_RECORDS:_
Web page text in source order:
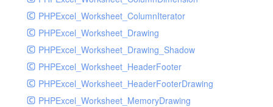
PHPExcel_Worksheet_ColumnIterator
PHPExcel_Worksheet_Drawing
PHPExcel_Worksheet_Drawing_Shadow
PHPExcel_Worksheet_HeaderFooter
PHPExcel_Worksheet_HeaderFooterDrawing
PHPExcel_Worksheet_MemoryDrawing
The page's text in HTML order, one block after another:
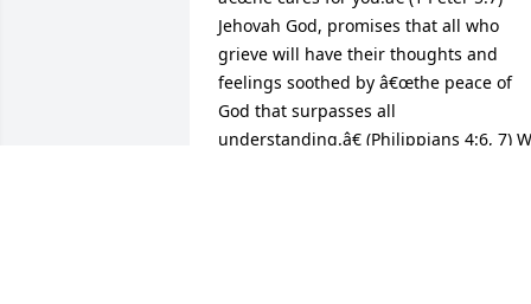
Jehovah God, promises that all who
grieve will have their thoughts and
feelings soothed by â€œthe peace of
God that surpasses all
understanding.â€ (Philippians 4:6, 7)
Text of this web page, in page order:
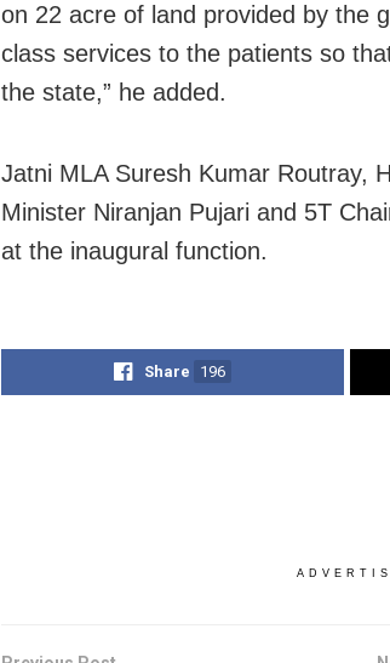
on 22 acre of land provided by the
class services to the patients so
the state,” he added.
Jatni MLA Suresh Kumar Routray,
Minister Niranjan Pujari and 5T
at the inaugural function.
Share 196
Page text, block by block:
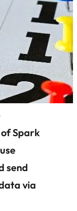
Spark
send
via
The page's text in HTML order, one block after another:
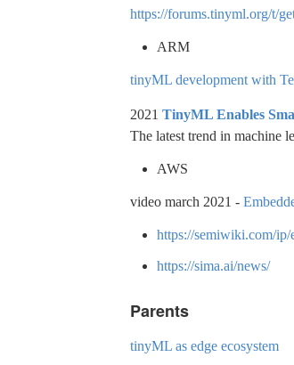
https://forums.tinyml.org/t/
ARM
tinyML development with
2021 TinyML Enables
The latest trend in machine
AWS
video march 2021 -
https://semiwiki.com/ip/
https://sima.ai/news/
Parents
tinyML as edge ecosystem

_WORK TO COMPLETE:_
Reproduce all the entries above exactly. Include no images.

_EXPECTED OUTPUT:_
Web page text in source order:
PHPExcel_Worksheet_ColumnIterator
PHPExcel_Worksheet_Drawing
PHPExcel_Worksheet_Drawing_Shadow
PHPExcel_Worksheet_HeaderFooter
PHPExcel_Worksheet_HeaderFooterDrawing
PHPExcel_Worksheet_MemoryDrawing
The page's text in HTML order, one block after another:
Jehovah God, promises that all who
grieve will have their thoughts and
feelings soothed by â€œthe peace of
God that surpasses all
understanding.â€ (Philippians 4:6, 7)
Text of this web page, in page order:
on 22 acre of land provided by the
class services to the patients so
the state,” he added.
Jatni MLA Suresh Kumar Routray,
Minister Niranjan Pujari and 5T
at the inaugural function.
Share 196
Page text, block by block:
Spark
send
via
The page's text in HTML order, one block after another:
https://forums.tinyml.org/t/
ARM
tinyML development with
2021 TinyML Enables
The latest trend in machine
AWS
video march 2021 -
https://semiwiki.com/ip/
https://sima.ai/news/
Parents
tinyML as edge ecosystem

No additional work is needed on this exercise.